Your assignment
Set down, word for word, every line of the material below from the one containing "The page's text" through the one containing "Page text, block", but none of its pictures.

Data to process
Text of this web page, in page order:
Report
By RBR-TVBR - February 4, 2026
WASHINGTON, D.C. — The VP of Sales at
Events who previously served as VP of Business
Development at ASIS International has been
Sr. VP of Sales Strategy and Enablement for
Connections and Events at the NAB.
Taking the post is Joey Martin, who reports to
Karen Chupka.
---
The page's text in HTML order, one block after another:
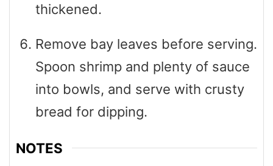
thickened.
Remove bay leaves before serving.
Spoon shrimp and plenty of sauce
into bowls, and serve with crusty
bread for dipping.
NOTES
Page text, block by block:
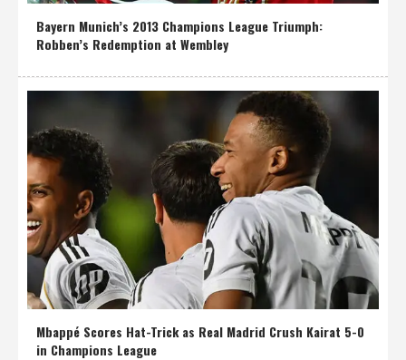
--
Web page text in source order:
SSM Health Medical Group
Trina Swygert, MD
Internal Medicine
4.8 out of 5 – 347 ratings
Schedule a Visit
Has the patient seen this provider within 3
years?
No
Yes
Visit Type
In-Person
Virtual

Exercise answer
The page's text in HTML order, one block after another:
thickened.
Remove bay leaves before serving.
Spoon shrimp and plenty of sauce
into bowls, and serve with crusty
bread for dipping.
NOTES
Page text, block by block:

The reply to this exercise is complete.